Assim como os pais ensinam corretamente seus filhos a obedecerem a instrução moral, a igreja também tem a responsabilidade de ensinar os seus os mandamentos morais de Deus e ser testemunha para toda a sociedade de o que Deus declarou bom e reto para suas criaturas humanas.

Esse impulso – correto e necessário – não é , todavia, o evangelho de Deus. Na verdade, um dos mais traiçoeiros falsos evangelhos é o moralismo que promete o favor de Deus e a satisfação da justiça de Deus aos pecadores se eles somente se comportarem e se comprometerem ao aperfeiçoamento moral.

O instinto moralista na igreja reduz a Bíblia a um manual para o comportamento e substitui a instrução moral pelo evangelho de Jesus Cristo. Muitos púlpitos evangélicos estão dados a mensagens moralistas e não à pregação do Evangelho.

O corretivo para o moralismo vem direto do apóstolo Paulo quando ele insiste que “o homem não é justificado pelas obras da lei, mas pela fé em Cristo Jesus”. Salvação vem àqueles que são “justificados pela fé em Cristo e não pelas obras da lei; visto que pelas obras da lei ninguém será justificado.” [Gálatas 2.16]

Nós pecamos contra Cristo e adulteramos o evangelho quando sugerimos a pecadores que o que Deus requer deles é aperfeiçoamento moral de acordo com a Lei. Moralismo faz muito sentido aos pecadores pois não passa de uma explicação do que eles já vêm aprendendo desde os primeiros dias. Mas o moralismo não é o evangelho e ele não pode salvar. O único evangelho que salva é o Evangelho de Cristo. Como Paulo lembrou aos gálatas, “mas quando chegou a plenitude dos tempos, Deus enviou seu Filho, nascido de mulher, nascido debaixo da Lei, para regatar os que estavam debaixo da Lei, a fim de recebermos a adoção de filhos.” [Gálatas 4.4-5]

Nós somos justificados pela fé somente, salvos pela graça somente e redimidos dos pecados por Cristo somente. Moralismo produz pecadores (potencialmente) melhor comportados. O Evangelho transforma pecadores em filhos e filhas adotados por Deus.

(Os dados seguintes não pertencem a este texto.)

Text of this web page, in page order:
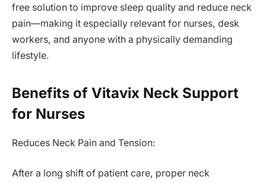
free solution to improve sleep quality and reduce neck
pain—making it especially relevant for nurses, desk
workers, and anyone with a physically demanding
lifestyle.
Benefits of Vitavix Neck Support
for Nurses
Reduces Neck Pain and Tension:
After a long shift of patient care, proper neck
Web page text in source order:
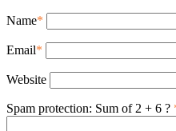
Name*
Email*
Website
Spam protection: Sum of 2 + 6 ?
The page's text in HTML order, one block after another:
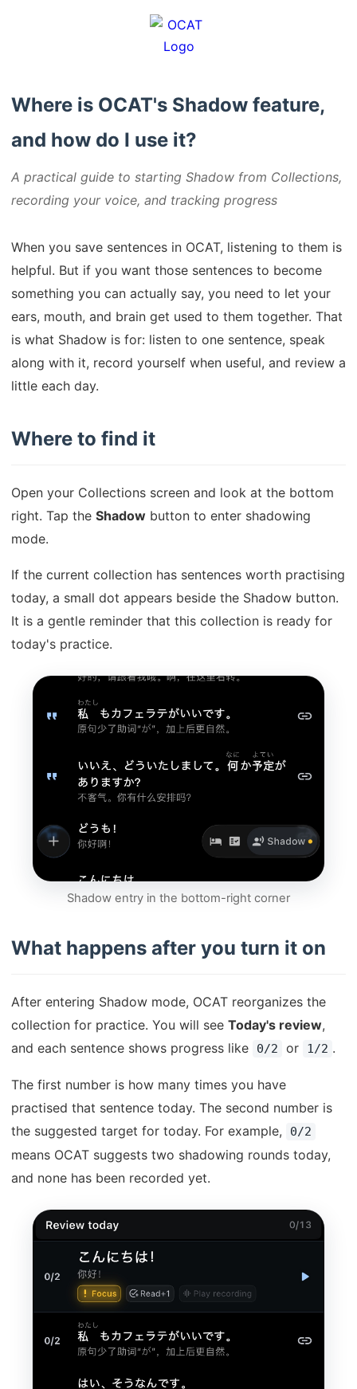
Where is OCAT's Shadow feature,
and how do I use it?
A practical guide to starting Shadow from Collections,
recording your voice, and tracking progress
When you save sentences in OCAT, listening to them is
helpful. But if you want those sentences to become
something you can actually say, you need to let your
ears, mouth, and brain get used to them together. That
is what Shadow is for: listen to one sentence, speak
along with it, record yourself when useful, and review a
little each day.
Where to find it
Open your Collections screen and look at the bottom
right. Tap the Shadow button to enter shadowing
mode.
If the current collection has sentences worth practising
today, a small dot appears beside the Shadow button.
It is a gentle reminder that this collection is ready for
today's practice.
Shadow entry in the bottom-right corner
What happens after you turn it on
After entering Shadow mode, OCAT reorganizes the
collection for practice. You will see Today's review,
and each sentence shows progress like
0/2 or 1/2 .
The first number is how many times you have
practised that sentence today. The second number is
the suggested target for today. For example,
0/2
means OCAT suggests two shadowing rounds today,
and none has been recorded yet.
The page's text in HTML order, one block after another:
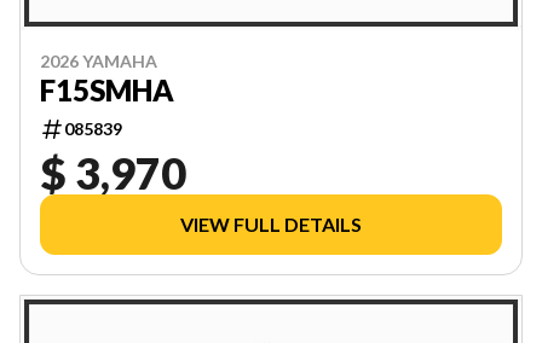
2026 YAMAHA
F15SMHA
085839
$ 3,970
VIEW FULL DETAILS
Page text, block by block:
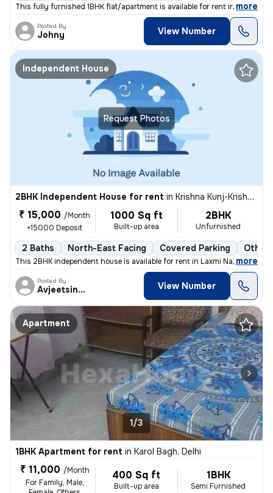
This fully furnished 1BHK flat/apartment is available for rent in the
, more
Posted By
Johny View Number
Request Photos
Independent House
2BHK Independent House for rent in Krishna Kunj-Krishna Kunj Extn I, Laxmi Nagar, Delhi
₹ 15,000 /Month
+15000 Deposit
1000 Sq ft
Built-up area
2BHK
Unfurnished
2 Baths North-East Facing Covered Parking Other
This 2BHK independent house is available for rent in Laxmi Nagar, Delh
, more
Posted By
Avjeetsingh View Number
Apartment
1/3
1BHK Apartment for rent in Karol Bagh, Delhi
₹ 11,000 /Month
For Family, Male,
400 Sq ft
Built-up area
1BHK
Semi Furnished
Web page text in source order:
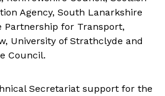
Agency, South Lanarkshire
Partnership for Transport,
University of Strathclyde and
Council.
Secretariat support for the
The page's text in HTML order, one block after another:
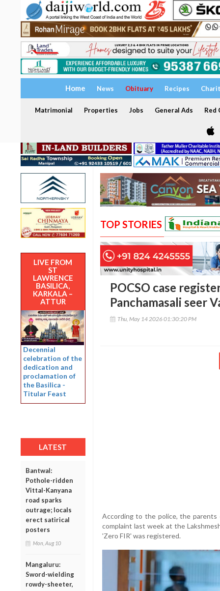
Home News Obituary Recipes
Matrimonial Properties Jobs General Ads Red
LIVE FROM
ST
LAWRENCE
BASILICA,
KARKALA –
ATTUR
Decennial
celebration of the
dedication and
proclamation of
the Basilica -
Titular Feast
LATEST
Bantwal:
Pothole-ridden
Vittal-Kanyana
road sparks
outrage; locals
erect satirical
posters
Mon, Aug 10
Mangaluru:
Sword-wielding
rowdy-sheeter,
TOP STORIES
POCSO case
Panchamasali seer
Thu, May 14 2026 01:30:20 PM
According to the police, the parents
complaint last week at the
'Zero FIR' was registered.
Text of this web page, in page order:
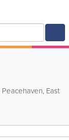
Peacehaven, East
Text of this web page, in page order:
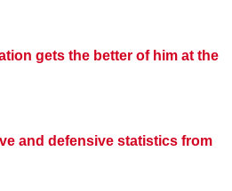
gets the better of him at the
and defensive statistics from
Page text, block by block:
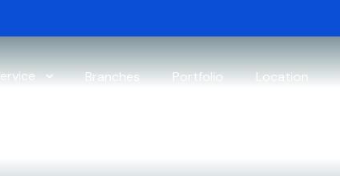
Branches Portfolio Location
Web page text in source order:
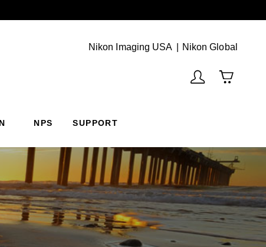
Nikon Imaging USA Nikon Global
NPS SUPPORT
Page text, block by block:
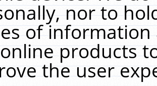
nor to
of
products
the user
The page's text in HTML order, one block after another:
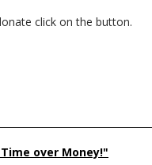
click on the button.
over Money!"
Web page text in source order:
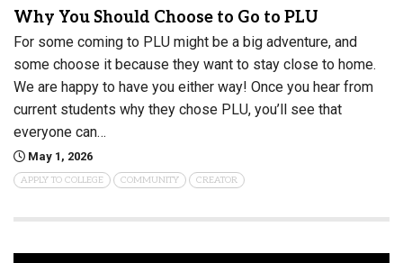
Why You Should Choose to Go to PLU
For some coming to PLU might be a big adventure, and
some choose it because they want to stay close to home.
We are happy to have you either way! Once you hear from
current students why they chose PLU, you’ll see that
everyone can…
May 1, 2026
APPLY TO COLLEGE COMMUNITY CREATOR
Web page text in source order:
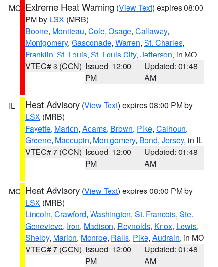
MO Extreme Heat Warning (View Text) expires 08:00
PM by LSX (MRB)
Boone, Moniteau, Cole, Osage, Callaway,
Montgomery, Gasconade, Warren, St. Charles,
Franklin, St. Louis, St. Louis City, Jefferson, in MO
VTEC# 3 (CON) Issued: 12:00
PM
Updated: 01:48
AM
IL Heat Advisory (View Text) expires 08:00 PM by
LSX (MRB)
Fayette, Marion, Adams, Brown, Pike, Calhoun,
Greene, Macoupin, Montgomery, Bond, Jersey, in IL
VTEC# 7 (CON) Issued: 12:00
PM
Updated: 01:48
AM
MO Heat Advisory (View Text) expires 08:00 PM by
LSX (MRB)
Lincoln, Crawford, Washington, St. Francois, Ste.
Genevieve, Iron, Madison, Reynolds, Knox, Lewis,
Shelby, Marion, Monroe, Ralls, Pike, Audrain, in MO
VTEC# 7 (CON) Issued: 12:00
PM
Updated: 01:48
AM
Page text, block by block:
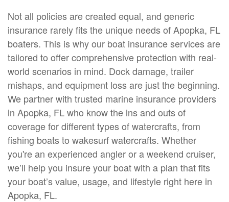
Not all policies are created equal, and generic
insurance rarely fits the unique needs of Apopka, FL
boaters. This is why our boat insurance services are
tailored to offer comprehensive protection with real-
world scenarios in mind. Dock damage, trailer
mishaps, and equipment loss are just the beginning.
We partner with trusted marine insurance providers
in Apopka, FL who know the ins and outs of
coverage for different types of watercrafts, from
fishing boats to wakesurf watercrafts. Whether
you're an experienced angler or a weekend cruiser,
we’ll help you insure your boat with a plan that fits
your boat’s value, usage, and lifestyle right here in
Apopka, FL.
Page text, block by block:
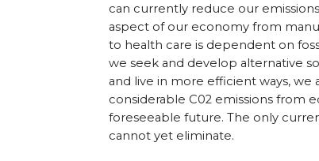
can currently reduce our
aspect of our economy from
to health care is dependent on
we seek and develop alternative
and live in more efficient ways,
considerable C02 emissions from
foreseeable future. The only
cannot yet eliminate.
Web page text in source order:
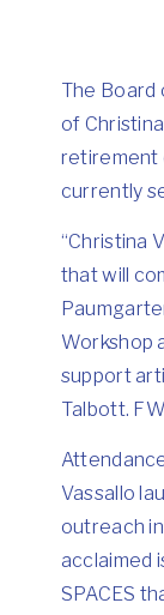
The Board
of
retirement
currently
“Christina
that will
Workshop
support
Talbott.
Vassallo
outreach
acclaimed
SPACES
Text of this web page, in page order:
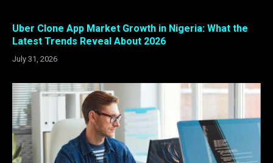
Uber Clone App Market Growth in Nigeria: What the
Latest Trends Reveal About 2026
July 31, 2026
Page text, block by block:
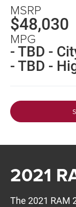
MSRP
$48,030
MPG
- TBD -
- TBD -
2021
The 2021 RAM
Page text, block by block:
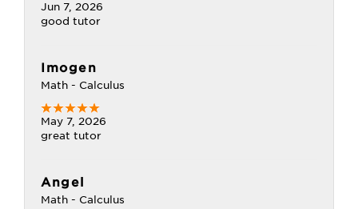
Jun 7, 2026
good tutor
Imogen
Math - Calculus
May 7, 2026
great tutor
Angel
Math - Calculus
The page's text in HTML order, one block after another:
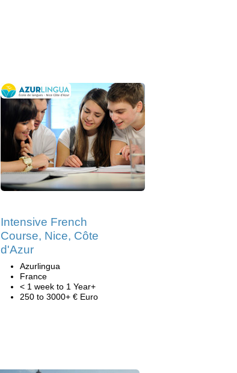
Intensive French
Course, Nice, Côte
d'Azur
Azurlingua
France
< 1 week to 1 Year+
250 to 3000+ € Euro
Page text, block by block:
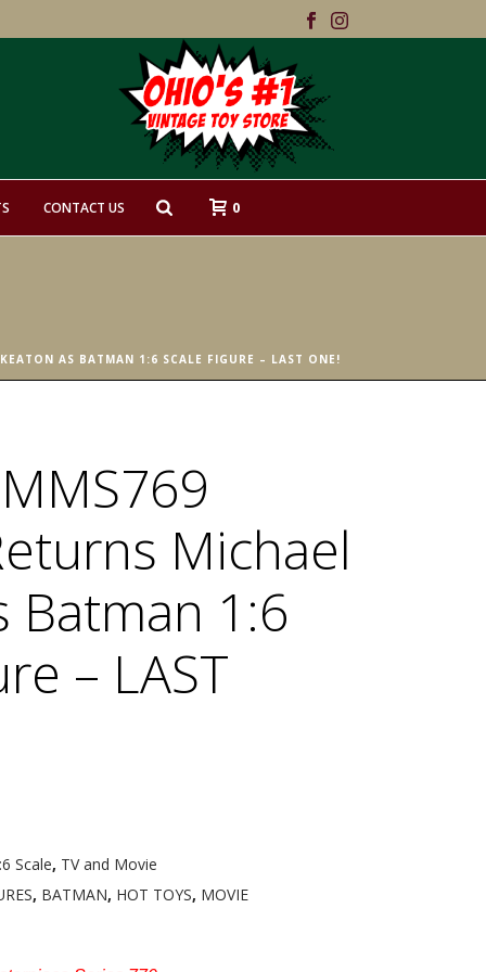
CONTACT US 0
AS BATMAN 1:6 SCALE FIGURE – LAST ONE!
Michael
Batman 1:6
– LAST
Scale, TV and Movie
, BATMAN, HOT TOYS, MOVIE
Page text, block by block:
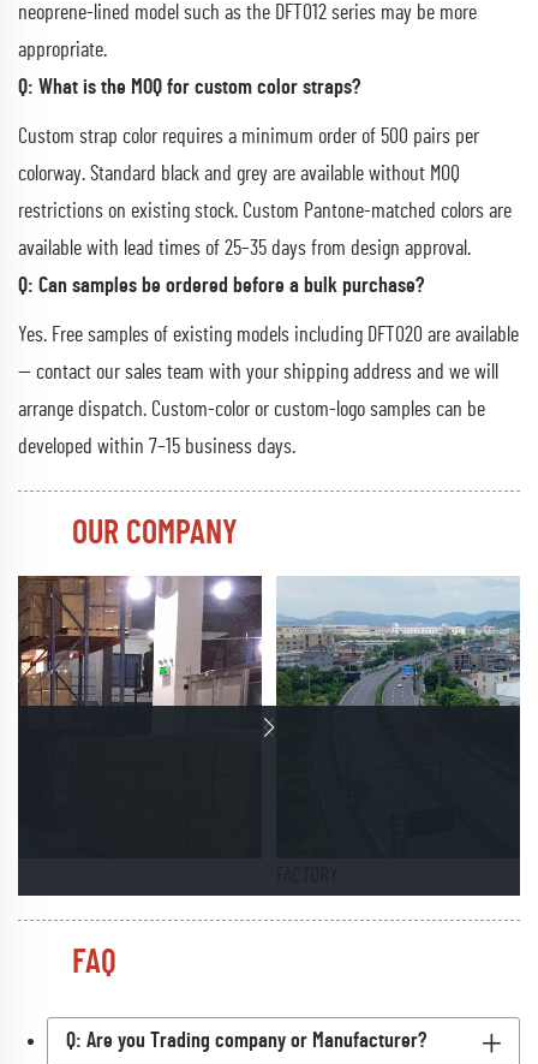
neoprene-lined model such as the DFT012 series may be more
appropriate.
Q: What is the MOQ for custom color straps?
Custom strap color requires a minimum order of 500 pairs per
colorway. Standard black and grey are available without MOQ
restrictions on existing stock. Custom Pantone-matched colors are
available with lead times of 25–35 days from design approval.
Q: Can samples be ordered before a bulk purchase?
Yes. Free samples of existing models including DFT020 are available
— contact our sales team with your shipping address and we will
arrange dispatch. Custom-color or custom-logo samples can be
developed within 7–15 business days.
OUR COMPANY
FAQ
Q: Are you Trading company or Manufacturer?
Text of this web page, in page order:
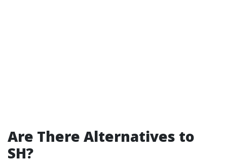
Are There Alternatives to
SH?
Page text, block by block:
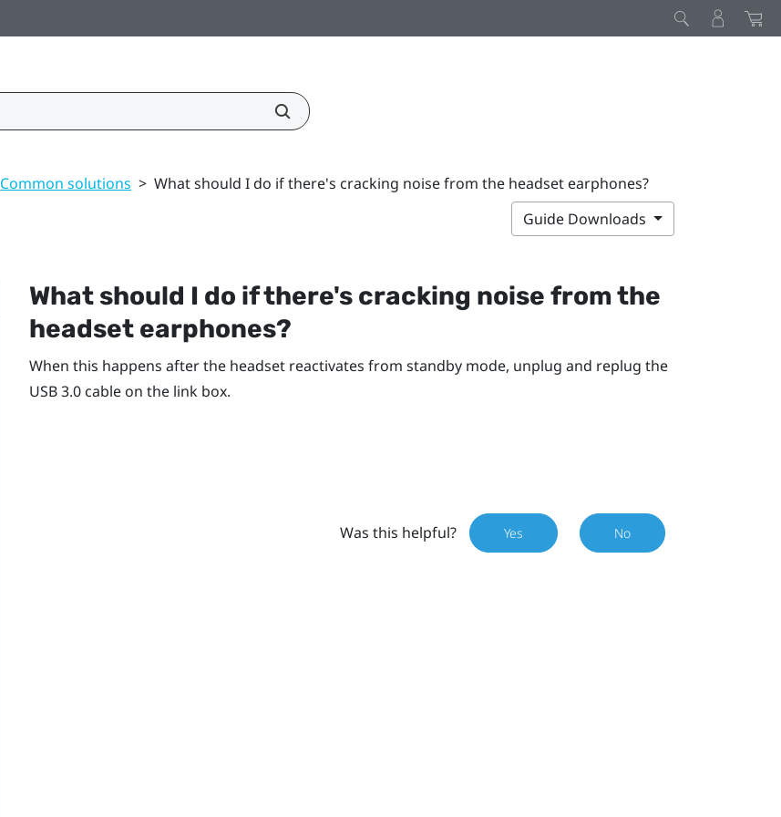
Common solutions > What should I do if there's cracking noise from the headset earphones?
Guide Downloads
What should I do if there's cracking noise from the
headset earphones?
When this happens after the headset reactivates from standby mode, unplug and replug the
USB 3.0 cable on the link box.
Was this helpful? Yes No
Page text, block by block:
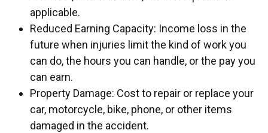
applicable.
Reduced Earning Capacity: Income loss in the
future when injuries limit the kind of work you
can do, the hours you can handle, or the pay you
can earn.
Property Damage: Cost to repair or replace your
car, motorcycle, bike, phone, or other items
damaged in the accident.
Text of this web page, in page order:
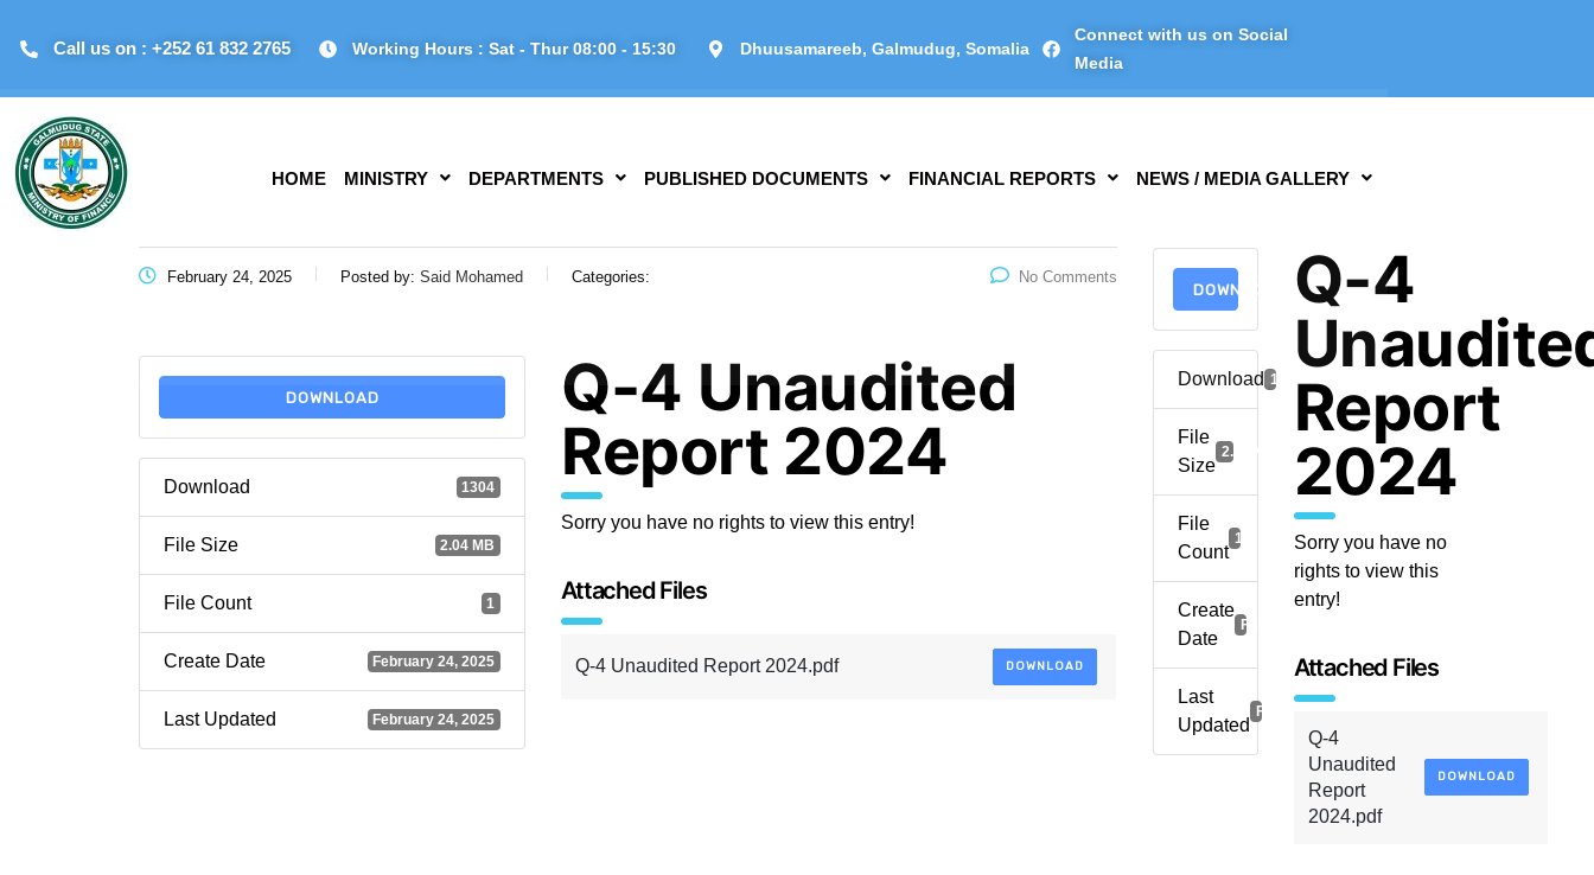
Call us on : +252 61 832 2765 Working Hours : Sat - Thur 08:00 - 15:30 Dhuusamareeb, Galmudug, Somalia
Connect with us on Social
Media
HOME MINISTRY DEPARTMENTS PUBLISHED DOCUMENTS FINANCIAL REPORTS NEWS / MEDIA GALLERY
February 24, 2025 Posted by: Said Mohamed Categories: No Comments
DOWNLOAD
Download 1304
File Size 2.04 MB
File Count 1
Create Date February 24, 2025
Last Updated February 24, 2025
Q-4 Unaudited
Report 2024
Sorry you have no rights to view this entry!
Attached Files
Q-4 Unaudited Report 2024.pdf DOWNLOAD
DOWNLOAD
Download 1304
File
Size
2.04 MB
File
Count
1
Create
Date
February 24, 2025
Last
Updated
February 24, 2025
Q-4
Report
2024
Sorry you have no
rights to view this
entry!
Attached Files
Q-4
Unaudited
Report
2024.pdf
DOWNLOAD
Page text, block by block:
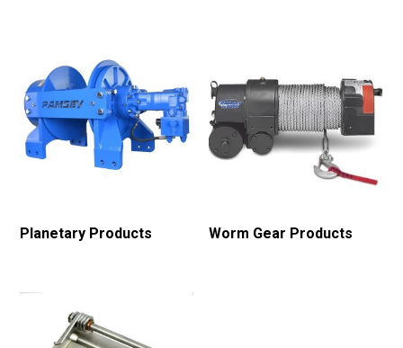
Planetary Products Worm Gear Products
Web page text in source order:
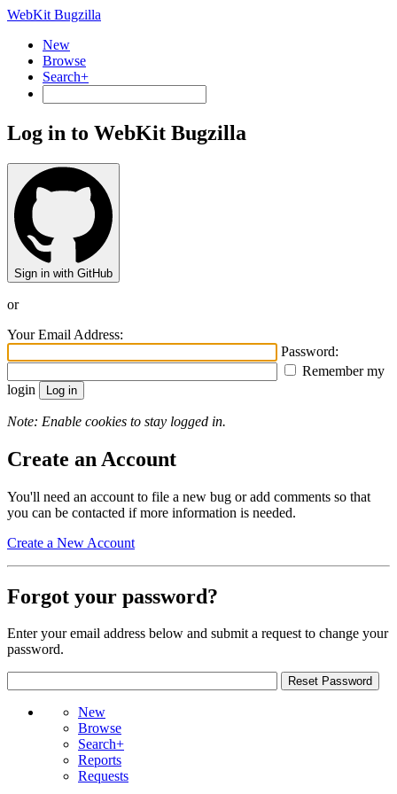
WebKit Bugzilla
New
Browse
Search+
Log in to WebKit Bugzilla
Sign in with GitHub
or
Your Email Address:
Password:
Remember my
login
Note: Enable cookies to stay logged in.
Create an Account
You'll need an account to file a new bug or add comments so that
you can be contacted if more information is needed.
Create a New Account
Forgot your password?
Enter your email address below and submit a request to change your
password.
New
Browse
Search+
Reports
Requests

A Igreja deve nunca se esquivar, acomodar, revisar ou esconder a Lei de Deus. Na verdade, é a Lei que mostra nosso pecado e deixa clara nossa total inadequação e falta de retidão. A Lei não pode transmitir vida, mas como Paulo insiste, ela “se tornou nosso tutor para nos conduzir a Cristo, a fim de que fôssemos justificados pela fé.” [Gálatas 3.24]

O perigo mortal do moralismo tem se tornado uma constante tentação para a igreja e um sempre-conveniente substituto do Evangelho. Claramente percebemos que milhares dos nossos vizinhos pensam que o moralismo é a nossa mensagem e somente a mais ousada pregação do verdadeiro Evangelho será suficiente para corrigir essa impressão e levar pecadores à salvação em Jesus.

O inferno estará cheio de pessoas “bem criadas”. Os cidadãos do Céu serão aqueles que, pela completa graça e misericórdia de Deus, estarão lá pela justiça de Jesus Cristo creditada a eles.